TRANSAMIN® 250 injection:Colorless and clear injectable solution, each ml contains 50 mg of Tranexamic Acid.
TRANSAMIN® 500 injection:Colorless and clear injectable solution, each ml contains 100 mg of Tranexamic Acid.
Chemical name:Trans-4-aminomethycyclohexanecarboxylic acid (AMCHA)

FARMACOLOGICAL ACTIONS :
  1. Antiplasminic activity
    • TRANSAMIN® inhibits both actions of plasminogen activator and plasmin.
    • Antiplasminic activity of TRANSAMIN® Is proven by various measurements in vitro, and by determination of plasmin activity in the blood and local activity after administering to the human body as well
  2. Hemostatic activity
    • TRANSAMIN® prevents degradation of fibrin, degeneration of platelet, increase of vascular fragility and splitting of coagulation factors.
    • These effects are clinically proved by reduction of bleeding amount, shortening of bleeding time and bleeding period in days.
  3. Anti allergic and antiinflammatory activities
    • Plasmin produces kinin and other active peptides which cause allergy and inflammatory diseases, and TRANSAMIN® improves inflammatory symptoms by inhibiting their production. 
INDICATIONS :
  1. Bleeding after systemic fibrinolysis as leukimia. hypoplastic anemia, purpura or abnormal bleeding during operation.
  2. Abnormal bleeding after local fibrinolysis such as bloody sputum and hemoptysis in pulmonary tuberculosis, genital bleeding, renal bleeding, or abnormal bleeding during/ after prostate operation.
  3. Erythema, sweeling and itching in eczema or similar diseases, urticaria, toxic exanthema and drug eruption.
  4. Pharyngodynia, flare, hyperemia in tonsilitis and pharyngolaryngitis.
  5. Stomatodynia and buccal mucosal aphtha in stomatitis.

CONTRAINDICATION :
Tranexamic Acid is contraindicated in patients with a history of thromboembolic.

SIDE EFFECTS :
Gastrointestinal disturbances, nausea, vomiting, anorexia, exanthema, and headache may occur in oral administration. These symptoms disappear by reducing the dose or discontinuing the administration.

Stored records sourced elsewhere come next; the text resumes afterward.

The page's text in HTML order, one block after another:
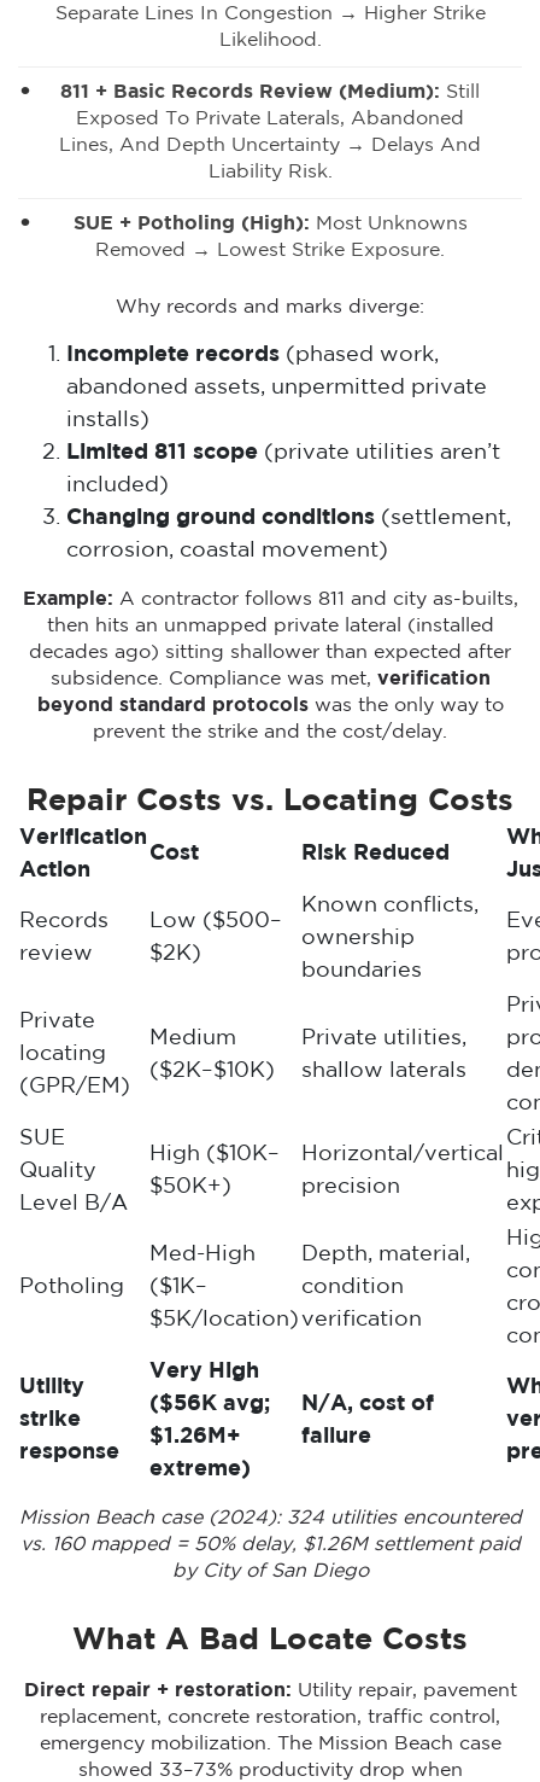
Separate Lines In Congestion → Higher Strike
Likelihood.
811 + Basic Records Review (medium): Still
Exposed To Private Laterals, Abandoned
Lines, And Depth Uncertainty → Delays And
Liability Risk.
SUE + Potholing (high): Most Unknowns
Removed → Lowest Strike Exposure.
Why records and marks diverge:
Incomplete records (phased work,
abandoned assets, unpermitted private
installs)
Limited 811 scope (private utilities aren’t
included)
Changing ground conditions (settlement,
corrosion, coastal movement)
Example: A contractor follows 811 and city as-builts,
then hits an unmapped private lateral (installed
decades ago) sitting shallower than expected after
subsidence. Compliance was met, verification
beyond standard protocolswas the only way to
prevent the strike and the cost/delay.
Repair Costs vs. Locating Costs
Verification
Action
Cost Risk Reduced
Records
review
Low ($500–
$2K)
Known conflicts,
ownership
boundaries
Private
locating
(GPR/EM)
Medium
($2K–$10K)
Private utilities,
shallow laterals
SUE
Quality
Level B/A
High ($10K–
$50K+)
Horizontal/vertical
precision
Potholing
Med-High
($1K–
$5K/location)
Depth, material,
condition
verification
Utility
strike
response
Very High
($56K avg;
$1.26M+
extreme)
N/A, cost of
failure
Mission Beach case (2024): 324 utilities encountered
vs. 160 mapped = 50% delay, $1.26M settlement paid
by City of San Diego
What A Bad Locate Costs
Direct repair + restoration: Utility repair, pavement
replacement, concrete restoration, traffic control,
emergency mobilization. The Mission Beach case
showed 33–73% productivity drop when
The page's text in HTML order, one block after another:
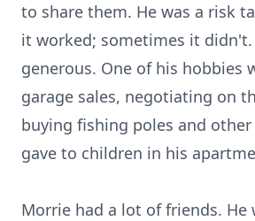
to share them. He was a risk
it worked; sometimes it didn't.
generous. One of his hobbies
garage sales, negotiating on
buying fishing poles and
gave to children in his
Morrie had a lot of friends. He
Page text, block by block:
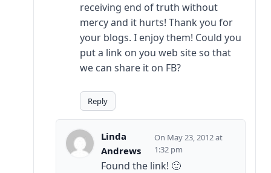
receiving end of truth without
mercy and it hurts! Thank you for
your blogs. I enjoy them! Could you
put a link on you web site so that
we can share it on FB?
Reply
Linda
Andrews
May 23, 2012 at
1:32 pm
Found the link! 🙂
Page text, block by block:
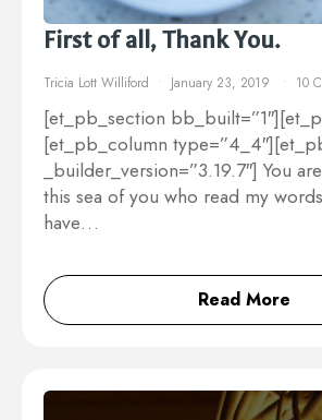
First of all, Thank You.
Tricia Lott Williford January 23, 2019 10
[et_pb_section
[et_pb_column
_builder_version=”3.19.7″] You
this sea of you who read my
have…
Read More
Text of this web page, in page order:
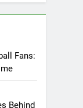
Fans:
Behind
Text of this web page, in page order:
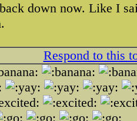
down now. Like I
Respond to this

DOSAGE AND ADMINISTRATION :
TRANSAMIN® 250 capsule :
Usual oral dose for adults is 1-2 capsules, 3-4 times a day.
TRANSAMIN® 500 film-coated tablet:
Usual oral dose for adults is ½-1 tablet, 3-4 times a day.
TRANSAMIN® 250 injection and TRANSAMIN® 500 injection :
For adults, 250 mg to 500 mg/day of Tranexamic Acid is usually administered intravenously or intramuscularly in one to three divided doses.
Dosage of TRANSAMIN® should be individualized in accordance with the patient's age and clinical condition.

PRECAUTIONS :
  1. When administered intravenously, it is advisable to inject as slowly as in the case of Calcium preparations (10 ml/1-2 minutes).
  2. Should be used with caution in patients with impaired renal function because of its accumulation risk.
  3. Should be used with caution in hematuria patients (especially In haemophilia) because upper urinary tract damage has been reported in several cases.
  4. Long-term therapy in hereditary angioneurotic oedema regular patients must be followed by eye examinations and liver function test.
  5. Should be used with caution in pregnant and lactation women because of its teratogenic and antifibrinolytic effects in neonates. 
STORAGE :
Store in a cool and dry place, protect from light.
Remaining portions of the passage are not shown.